Abstract

Wet (neovascular) age-related macular degeneration (AMD) is the leading cause of blindness in the United States. The mainstay treatment requires monthly intravitreal injection of anti-vascular endothelial growth factor (anti-VEGF) drugs, associated with multiple visits, high cost, and the risk of procedural injury and infection. Anti-VEGF drugs inhibit the formation of neovasculature but do not directly attack it. Radiotherapy can destroy neovasculature and potentially also inhibit wet-AMD associated inflammation and fibrosis not addressed by VEGF inhibitors. However, the current collimation-based radiotherapy device uses fixed 4mm beams, which are prone to overtreat or undertreat the choroidal neovascularization (CNV) lesions because of their various sizes and shapes. This simulation study evaluates personalized conformal treatment with focused kV radiation using cutting-edge polycapillary x-ray optics. Simulation of the polycapillary optics was achieved via Monte Carlo (MC)-based three-dimensional (3D) geometric ray tracing. Phase-space files modeling the focused photons were generated. The method was previously verified by phantom measurements. The ultrasmall ~0.2mm beam focal spot perpendicular to the beam direction enables spatially fractionated grid therapy, which has been shown to preferentially damage abnormal neovascular blood vessels vs normal ones. Geant4-based MC simulations of scanning while rotating beam delivery were performed to conformally treat three clinical cases of large, medium, and small CNV lesions with regular and grid deliveries. Dose delivery uncertainties due to positioning errors were analyzed, including ±0.75mm displacement in the three orthogonal directions and ±5° vertical/horizontal rotation of the eyeball. The simulated CNV treatments by 60-kVp focused x-ray beams show highly conformal delivery of dose to the lesion plus margin (0.75mm) with sharp dose fall-offs and controllable spatial modulation patterns. The 90%-10% isodose penumbra is <0.5mm.
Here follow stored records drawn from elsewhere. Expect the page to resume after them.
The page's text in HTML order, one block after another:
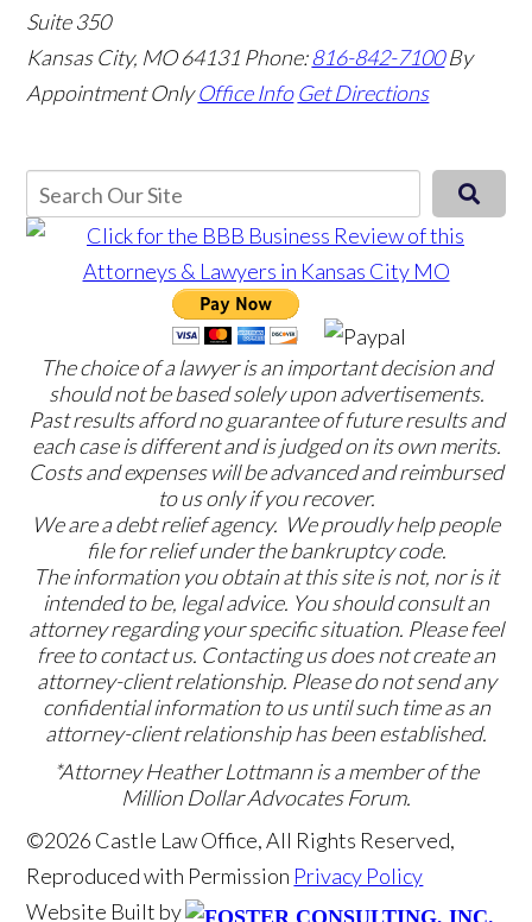
Suite 350
Kansas City, MO 64131 Phone:816-842-7100 By
Appointment Only Office Info Get Directions
The choice of a lawyer is an important decision and
should not be based solely upon advertisements.
Past results afford no guarantee of future results and
each case is different and is judged on its own merits.
Costs and expenses will be advanced and reimbursed
to us only if you recover.
We are a debt relief agency. We proudly help people
file for relief under the bankruptcy code.
The information you obtain at this site is not, nor is it
intended to be, legal advice. You should consult an
attorney regarding your specific situation. Please feel
free to contact us. Contacting us does not create an
attorney-client relationship. Please do not send any
confidential information to us until such time as an
attorney-client relationship has been established.
*Attorney Heather Lottmann is a member of the
Million Dollar Advocates Forum.
©2026 Castle Law Office, All Rights Reserved,
Reproduced with Permission Privacy Policy
Website Built by
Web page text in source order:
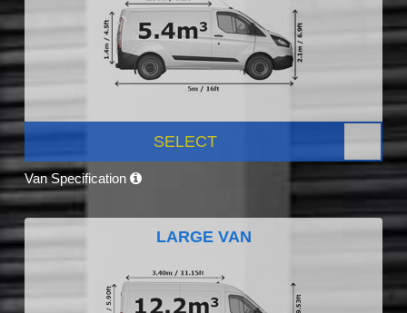
SELECT
Van Specification
LARGE VAN
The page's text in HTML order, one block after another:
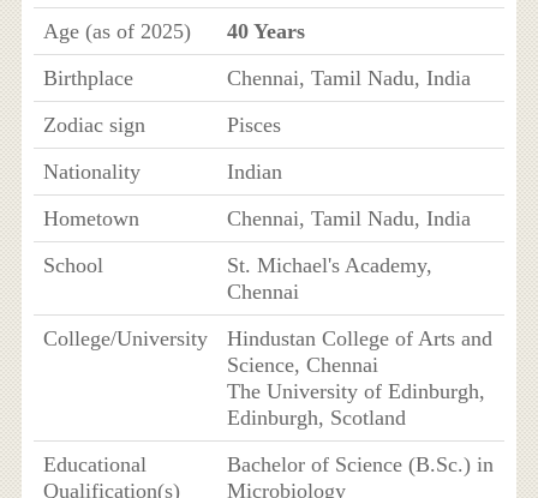
Age (as of 2025)
40 Years
Birthplace
Chennai, Tamil Nadu, India
Zodiac sign
Pisces
Nationality
Indian
Hometown
Chennai, Tamil Nadu, India
School
St. Michael's Academy,
Chennai
College/University
Hindustan College of Arts and
Science, Chennai
The University of Edinburgh,
Edinburgh, Scotland
Educational
Qualification(s)
Bachelor of Science (B.Sc.) in
Microbiology
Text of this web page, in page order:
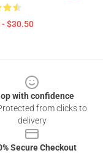
$30.50
with confidence
from clicks to
delivery
Secure Checkout
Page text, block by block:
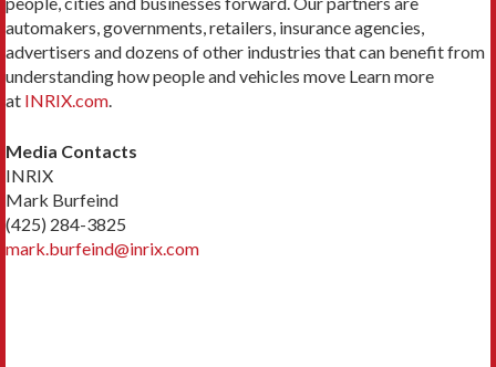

With a prescription dose of 16Gy to the lesions, the critical structure doses are well below the tolerance. The average CNV dose varies within 10% (mostly within 4%) due to 0.75-mm linear displacements and 5-degree gaze angle rotation of the eyeball. Focused kV technique allows personalized treatment of CNV lesions and reduces unwanted radiation to adjacent healthy tissue. The simulated dose distribution is superior to currently available techniques.